◆ **Task description**
How many of the lines in the data contain "refund"? Give only the number.

####

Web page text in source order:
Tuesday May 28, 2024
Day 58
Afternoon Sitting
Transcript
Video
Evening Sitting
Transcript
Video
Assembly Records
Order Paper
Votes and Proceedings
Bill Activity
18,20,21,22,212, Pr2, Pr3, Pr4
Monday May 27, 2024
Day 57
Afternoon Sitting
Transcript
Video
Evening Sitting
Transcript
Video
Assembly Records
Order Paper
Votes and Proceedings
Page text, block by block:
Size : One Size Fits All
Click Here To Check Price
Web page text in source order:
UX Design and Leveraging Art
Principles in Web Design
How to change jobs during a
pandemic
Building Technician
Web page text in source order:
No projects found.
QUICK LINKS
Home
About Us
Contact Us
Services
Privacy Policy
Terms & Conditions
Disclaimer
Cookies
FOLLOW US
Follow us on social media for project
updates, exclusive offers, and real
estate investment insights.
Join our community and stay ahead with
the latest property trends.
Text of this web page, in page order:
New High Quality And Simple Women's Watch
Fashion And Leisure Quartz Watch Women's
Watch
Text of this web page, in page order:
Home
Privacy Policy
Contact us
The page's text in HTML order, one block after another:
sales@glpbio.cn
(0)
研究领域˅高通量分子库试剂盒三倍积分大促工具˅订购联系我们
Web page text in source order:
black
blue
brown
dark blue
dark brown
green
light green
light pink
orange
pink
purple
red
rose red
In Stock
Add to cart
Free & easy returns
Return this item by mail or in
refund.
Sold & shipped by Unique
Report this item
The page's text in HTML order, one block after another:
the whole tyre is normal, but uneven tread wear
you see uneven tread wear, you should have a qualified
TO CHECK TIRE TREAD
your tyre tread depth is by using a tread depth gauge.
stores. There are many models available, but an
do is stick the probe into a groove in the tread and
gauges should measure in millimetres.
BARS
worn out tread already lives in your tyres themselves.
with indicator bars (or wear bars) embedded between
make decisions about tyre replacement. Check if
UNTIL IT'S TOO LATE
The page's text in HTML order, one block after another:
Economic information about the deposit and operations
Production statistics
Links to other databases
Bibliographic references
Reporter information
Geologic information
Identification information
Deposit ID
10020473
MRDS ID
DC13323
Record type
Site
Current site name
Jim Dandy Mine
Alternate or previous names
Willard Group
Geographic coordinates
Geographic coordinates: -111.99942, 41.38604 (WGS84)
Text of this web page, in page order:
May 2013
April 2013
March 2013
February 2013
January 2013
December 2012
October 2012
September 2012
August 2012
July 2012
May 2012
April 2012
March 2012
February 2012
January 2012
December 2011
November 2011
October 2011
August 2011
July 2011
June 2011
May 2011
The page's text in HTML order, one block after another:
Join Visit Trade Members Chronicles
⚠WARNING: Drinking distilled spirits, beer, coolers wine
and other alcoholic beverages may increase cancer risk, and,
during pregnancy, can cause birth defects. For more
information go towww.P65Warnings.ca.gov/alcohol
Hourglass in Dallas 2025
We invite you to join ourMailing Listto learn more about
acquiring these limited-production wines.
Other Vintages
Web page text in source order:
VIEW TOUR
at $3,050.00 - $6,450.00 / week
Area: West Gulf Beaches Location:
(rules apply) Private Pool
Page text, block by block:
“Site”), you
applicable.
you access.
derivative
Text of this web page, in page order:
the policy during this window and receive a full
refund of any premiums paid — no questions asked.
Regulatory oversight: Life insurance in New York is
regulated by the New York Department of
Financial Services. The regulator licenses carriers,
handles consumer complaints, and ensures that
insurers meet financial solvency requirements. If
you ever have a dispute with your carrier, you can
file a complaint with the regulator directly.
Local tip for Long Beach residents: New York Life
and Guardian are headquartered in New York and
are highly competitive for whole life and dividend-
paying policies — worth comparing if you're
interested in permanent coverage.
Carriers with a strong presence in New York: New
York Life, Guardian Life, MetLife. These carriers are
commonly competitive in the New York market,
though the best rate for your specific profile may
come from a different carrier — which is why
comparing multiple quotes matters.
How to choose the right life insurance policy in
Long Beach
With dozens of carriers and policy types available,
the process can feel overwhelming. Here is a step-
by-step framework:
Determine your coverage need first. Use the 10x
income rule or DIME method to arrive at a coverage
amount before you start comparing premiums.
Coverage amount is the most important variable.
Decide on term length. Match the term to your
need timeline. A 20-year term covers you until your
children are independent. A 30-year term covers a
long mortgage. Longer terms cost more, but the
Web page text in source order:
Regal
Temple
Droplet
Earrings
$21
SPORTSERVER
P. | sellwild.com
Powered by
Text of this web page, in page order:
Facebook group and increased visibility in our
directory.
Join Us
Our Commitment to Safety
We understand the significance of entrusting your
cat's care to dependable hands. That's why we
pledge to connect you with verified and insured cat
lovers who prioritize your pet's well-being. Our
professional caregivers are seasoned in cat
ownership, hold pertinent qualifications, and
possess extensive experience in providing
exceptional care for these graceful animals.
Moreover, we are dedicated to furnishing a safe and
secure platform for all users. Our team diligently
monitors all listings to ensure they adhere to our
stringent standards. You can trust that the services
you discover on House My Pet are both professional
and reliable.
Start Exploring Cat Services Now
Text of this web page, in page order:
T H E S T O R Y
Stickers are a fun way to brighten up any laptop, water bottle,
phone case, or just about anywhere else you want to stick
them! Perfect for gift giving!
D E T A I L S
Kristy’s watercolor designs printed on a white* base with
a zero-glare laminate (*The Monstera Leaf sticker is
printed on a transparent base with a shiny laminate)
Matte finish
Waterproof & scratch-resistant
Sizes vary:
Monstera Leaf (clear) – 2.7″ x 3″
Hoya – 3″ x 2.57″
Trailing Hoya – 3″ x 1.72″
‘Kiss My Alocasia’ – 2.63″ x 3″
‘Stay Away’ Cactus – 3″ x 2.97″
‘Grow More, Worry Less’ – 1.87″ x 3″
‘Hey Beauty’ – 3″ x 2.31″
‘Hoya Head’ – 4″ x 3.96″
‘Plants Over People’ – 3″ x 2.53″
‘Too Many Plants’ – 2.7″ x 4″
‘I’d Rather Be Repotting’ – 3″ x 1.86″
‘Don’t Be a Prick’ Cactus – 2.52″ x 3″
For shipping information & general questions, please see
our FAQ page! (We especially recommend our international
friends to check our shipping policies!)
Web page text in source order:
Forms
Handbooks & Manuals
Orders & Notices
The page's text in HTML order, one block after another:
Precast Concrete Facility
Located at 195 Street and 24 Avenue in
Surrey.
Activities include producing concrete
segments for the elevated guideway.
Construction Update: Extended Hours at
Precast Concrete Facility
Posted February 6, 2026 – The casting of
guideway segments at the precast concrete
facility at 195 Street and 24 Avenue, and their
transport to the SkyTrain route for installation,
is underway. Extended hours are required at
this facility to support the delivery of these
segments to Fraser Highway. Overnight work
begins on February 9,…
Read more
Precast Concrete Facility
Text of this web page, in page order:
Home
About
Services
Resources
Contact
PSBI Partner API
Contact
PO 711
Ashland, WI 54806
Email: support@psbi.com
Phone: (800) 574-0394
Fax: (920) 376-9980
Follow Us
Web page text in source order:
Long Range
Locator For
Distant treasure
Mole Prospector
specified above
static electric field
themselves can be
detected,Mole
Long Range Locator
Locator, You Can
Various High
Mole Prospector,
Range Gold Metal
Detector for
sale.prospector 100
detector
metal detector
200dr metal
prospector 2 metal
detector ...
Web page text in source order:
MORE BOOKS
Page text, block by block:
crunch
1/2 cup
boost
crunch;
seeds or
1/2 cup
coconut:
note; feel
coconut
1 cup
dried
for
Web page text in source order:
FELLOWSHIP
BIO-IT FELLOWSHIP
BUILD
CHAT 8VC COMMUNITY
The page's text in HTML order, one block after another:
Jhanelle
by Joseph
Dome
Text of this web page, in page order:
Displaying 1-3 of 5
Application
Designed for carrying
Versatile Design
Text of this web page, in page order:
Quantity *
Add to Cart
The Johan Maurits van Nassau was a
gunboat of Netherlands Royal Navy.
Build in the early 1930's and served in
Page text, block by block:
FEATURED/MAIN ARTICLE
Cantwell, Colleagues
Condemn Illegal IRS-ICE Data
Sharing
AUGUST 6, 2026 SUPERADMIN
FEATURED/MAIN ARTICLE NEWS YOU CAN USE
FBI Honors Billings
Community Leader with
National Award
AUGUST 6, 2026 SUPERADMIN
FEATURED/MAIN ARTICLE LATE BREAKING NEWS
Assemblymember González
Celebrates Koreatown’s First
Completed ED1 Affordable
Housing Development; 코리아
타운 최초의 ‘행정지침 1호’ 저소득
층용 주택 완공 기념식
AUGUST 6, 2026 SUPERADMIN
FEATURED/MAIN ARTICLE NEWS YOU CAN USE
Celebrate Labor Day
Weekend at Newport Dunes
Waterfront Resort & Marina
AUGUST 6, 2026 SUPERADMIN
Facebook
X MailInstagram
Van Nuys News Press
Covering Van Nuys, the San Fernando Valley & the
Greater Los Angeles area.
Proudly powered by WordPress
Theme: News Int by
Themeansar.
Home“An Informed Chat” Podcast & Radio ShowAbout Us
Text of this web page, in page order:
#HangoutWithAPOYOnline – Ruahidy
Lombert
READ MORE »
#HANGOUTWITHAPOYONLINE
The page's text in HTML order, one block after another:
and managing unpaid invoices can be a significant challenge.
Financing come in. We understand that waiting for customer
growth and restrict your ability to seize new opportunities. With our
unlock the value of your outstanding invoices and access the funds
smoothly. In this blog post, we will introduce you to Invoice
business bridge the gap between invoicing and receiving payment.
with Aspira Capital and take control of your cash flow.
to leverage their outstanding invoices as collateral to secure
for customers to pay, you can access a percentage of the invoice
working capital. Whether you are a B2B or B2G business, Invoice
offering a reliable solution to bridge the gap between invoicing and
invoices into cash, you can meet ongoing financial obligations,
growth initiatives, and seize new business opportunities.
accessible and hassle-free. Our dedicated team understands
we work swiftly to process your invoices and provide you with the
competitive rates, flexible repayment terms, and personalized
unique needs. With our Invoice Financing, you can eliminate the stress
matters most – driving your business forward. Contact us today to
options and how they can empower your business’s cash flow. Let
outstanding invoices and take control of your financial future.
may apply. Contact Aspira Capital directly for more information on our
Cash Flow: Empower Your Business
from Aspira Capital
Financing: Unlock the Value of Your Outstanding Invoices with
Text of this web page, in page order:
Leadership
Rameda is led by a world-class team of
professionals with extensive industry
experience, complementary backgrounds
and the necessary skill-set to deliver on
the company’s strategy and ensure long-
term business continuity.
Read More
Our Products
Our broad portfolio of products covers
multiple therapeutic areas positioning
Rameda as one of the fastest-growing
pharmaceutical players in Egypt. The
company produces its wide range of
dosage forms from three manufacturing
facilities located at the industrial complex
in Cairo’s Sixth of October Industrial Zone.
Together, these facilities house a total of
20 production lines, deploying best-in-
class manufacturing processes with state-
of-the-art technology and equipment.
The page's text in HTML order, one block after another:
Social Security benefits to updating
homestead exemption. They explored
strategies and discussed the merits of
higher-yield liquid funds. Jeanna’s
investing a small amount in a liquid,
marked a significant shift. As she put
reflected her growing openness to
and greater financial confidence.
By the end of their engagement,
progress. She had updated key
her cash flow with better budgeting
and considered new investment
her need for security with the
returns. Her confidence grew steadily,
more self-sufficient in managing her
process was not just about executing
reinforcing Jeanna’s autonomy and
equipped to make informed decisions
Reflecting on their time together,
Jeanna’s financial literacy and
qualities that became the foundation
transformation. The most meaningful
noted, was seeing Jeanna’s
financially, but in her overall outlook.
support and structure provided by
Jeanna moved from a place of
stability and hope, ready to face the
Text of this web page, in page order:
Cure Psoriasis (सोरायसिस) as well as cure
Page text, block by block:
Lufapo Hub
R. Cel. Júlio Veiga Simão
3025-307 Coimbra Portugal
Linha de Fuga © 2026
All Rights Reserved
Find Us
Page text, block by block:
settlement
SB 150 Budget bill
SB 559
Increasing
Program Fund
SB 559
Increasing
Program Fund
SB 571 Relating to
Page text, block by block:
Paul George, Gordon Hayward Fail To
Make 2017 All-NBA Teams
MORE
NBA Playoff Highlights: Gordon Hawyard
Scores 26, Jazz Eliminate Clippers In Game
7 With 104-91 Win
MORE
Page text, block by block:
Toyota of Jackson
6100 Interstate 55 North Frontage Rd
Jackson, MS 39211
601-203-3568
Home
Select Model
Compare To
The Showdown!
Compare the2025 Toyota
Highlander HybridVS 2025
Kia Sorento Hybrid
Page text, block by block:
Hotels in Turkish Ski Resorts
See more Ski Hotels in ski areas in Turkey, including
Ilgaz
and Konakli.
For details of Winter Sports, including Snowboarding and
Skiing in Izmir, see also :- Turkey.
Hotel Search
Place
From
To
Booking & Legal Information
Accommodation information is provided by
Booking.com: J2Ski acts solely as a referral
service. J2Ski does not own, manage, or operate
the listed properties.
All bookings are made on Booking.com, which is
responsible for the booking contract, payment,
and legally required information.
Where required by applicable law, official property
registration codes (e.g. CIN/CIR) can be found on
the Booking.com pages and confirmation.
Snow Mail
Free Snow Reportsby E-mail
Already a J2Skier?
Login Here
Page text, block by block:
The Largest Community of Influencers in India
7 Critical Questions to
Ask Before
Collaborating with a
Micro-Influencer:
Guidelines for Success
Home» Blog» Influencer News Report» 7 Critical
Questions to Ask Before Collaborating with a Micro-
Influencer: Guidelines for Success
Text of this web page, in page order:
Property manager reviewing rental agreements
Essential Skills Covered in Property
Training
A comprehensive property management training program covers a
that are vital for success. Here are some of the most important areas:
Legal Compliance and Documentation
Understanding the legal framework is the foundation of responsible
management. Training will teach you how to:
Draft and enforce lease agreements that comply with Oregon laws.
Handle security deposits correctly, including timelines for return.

####

◆ **Response area**
2